I relativi posti di ruolo sono indicati nelle tabelle A, B (prospetto 2), D (prospetti 2 e 3) E, annesse al presente decreto, firmate, d'ordine del Presidente della Repubblica, dal Ministro per la pubblica istruzione e da quello per il tesoro.
Art. 4
#Comma 1
Sono trasformati:
a) l'Istituto tecnico industriale per "costruttori aeronautici" di Benevento, istituito col regio decreto 4 luglio 1941, n. 1073, in Istituto tecnico industriale governativo per "meccanici elettricisti";
b) la Scuola tecnica industriale governativa per "falegnami ebanisti" di Giulianova, riordinata col regio decreto 24 luglio 1938, n. 1742, in Scuola tecnica industriale governativa per "meccanici".
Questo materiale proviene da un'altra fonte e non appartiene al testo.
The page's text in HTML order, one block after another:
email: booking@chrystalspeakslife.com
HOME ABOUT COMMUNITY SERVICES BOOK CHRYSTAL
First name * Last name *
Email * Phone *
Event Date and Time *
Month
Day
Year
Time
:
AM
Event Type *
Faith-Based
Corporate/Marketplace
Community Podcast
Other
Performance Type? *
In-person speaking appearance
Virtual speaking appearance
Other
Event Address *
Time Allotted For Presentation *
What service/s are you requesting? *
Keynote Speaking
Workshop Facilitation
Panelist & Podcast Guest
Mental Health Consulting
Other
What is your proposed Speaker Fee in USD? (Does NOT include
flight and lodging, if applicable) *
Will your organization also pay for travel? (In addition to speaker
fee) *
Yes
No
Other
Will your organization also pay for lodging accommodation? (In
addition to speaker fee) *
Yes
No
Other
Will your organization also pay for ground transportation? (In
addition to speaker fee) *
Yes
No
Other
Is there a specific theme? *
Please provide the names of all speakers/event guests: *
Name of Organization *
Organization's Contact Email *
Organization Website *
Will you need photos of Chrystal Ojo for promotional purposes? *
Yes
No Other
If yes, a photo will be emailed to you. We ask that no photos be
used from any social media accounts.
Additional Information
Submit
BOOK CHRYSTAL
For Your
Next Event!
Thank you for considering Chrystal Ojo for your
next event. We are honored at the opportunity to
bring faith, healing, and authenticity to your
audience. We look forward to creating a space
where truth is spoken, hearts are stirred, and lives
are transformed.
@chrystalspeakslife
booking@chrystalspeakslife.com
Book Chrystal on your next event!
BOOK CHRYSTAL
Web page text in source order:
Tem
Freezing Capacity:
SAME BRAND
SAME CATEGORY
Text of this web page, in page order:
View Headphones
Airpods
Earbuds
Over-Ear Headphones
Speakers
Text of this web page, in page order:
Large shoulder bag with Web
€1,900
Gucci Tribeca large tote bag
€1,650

I posti di ruolo dell'Istituto e della Scuola suddetti sono indicati, rispettivamente, nei prospetti 1 e 4 della tabella D di cui al precedente art. 1.
Art. 5
#Comma 1
Sono soppressi:
a) la Scuola tecnica agraria di Caluso, riordinata col regio decreto 31 agosto 1933, n. 1968;
b) la Scuola tecnica commerciale governativa di San Gimignano, istituita col regio decreto 16 ottobre 1940, n. 1973;
c) la Scuola tecnica industriale governativa di Covidale del Friuli, riordinata col regio decreto 17 maggio 1937, n. 1052;
d) la Scuola tecnica industriale annessa all'Istituto tecnico industriale governativo di Monza, istituita con decreto Presidenziale 6 novembre 1948, n. 1684;
e) l'indirizzo specializzato per "costruttori aeronautici" presso l'Istituto tecnico industriale governativo di Fermo; sono di conseguenza soppressi i posti istituiti, per detto indirizzo specializzato, col decreto luogotenenziale 27 ottobre 1945, n. 926;
f) l'indirizzo specializzato per "costruttori aeronautici" presso l'Istituto tecnico industriale governativo di Reggio Emilia; sono di conseguenza soppressi i posti istituiti, per detto indirizzo specializzato, col decreto luogotenenziale 12 aprile 1946, n. 627.
Art. 6
#Comma 1
Alle istituzioni e statizzazioni di cui ai precedenti articoli 1, 2 e 3 (lettere a), b), d), e), f), g), h), i), e alle trasformazioni di cui all'art. 4, si applicano le norme stabilite dagli articoli 7 e 8 del regio decreto-legge 21 settembre 1938, n. 2038.
Il contributo a carico dello Stato per le scuole di cui ai precedenti articoli 1, 2 e 3 (lettere a), b), d), e), f), g), h), i), e 4 sono stabiliti nella misura indicata nella tabella F, annessa al presente decreto e firmata, d'ordine del Presidente della Repubblica, dal Ministro per la pubblica istruzione e da quello per il tesoro.
Art. 7
#Comma 1
Le istituzioni, statizzazioni, trasformazioni e soppressioni previste nei precedenti articoli 1, 2, 3, 4 e 5 hanno effetto a decorrere dal 1 ottobre 1947.